Source data
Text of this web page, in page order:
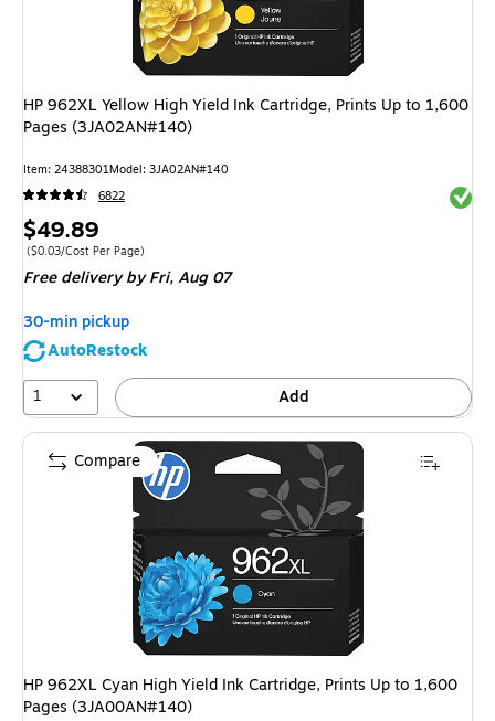
HP 962XL Yellow High Yield Ink Cartridge, Prints Up to 1,600
Pages (3JA02AN#140)
Item: 24388301Model: 3JA02AN#140
6822
Price
is
$49.89
Price per unit $0.03/Cost Per Page
($0.03/Cost Per Page)
Free deliveryby Fri, Aug 07
30-min pickup
AutoRestock
1
Add
HP 962XL Cyan High Yield Ink Cartridge, Prints Up to 1,600
Pages (3JA00AN#140)
Compare

### PROBLEM STATEMENT:
Please go through the data above and copy each line that has the word "Price".

### WRITTEN SOLUTION:
Price
Price per unit $0.03/Cost Per Page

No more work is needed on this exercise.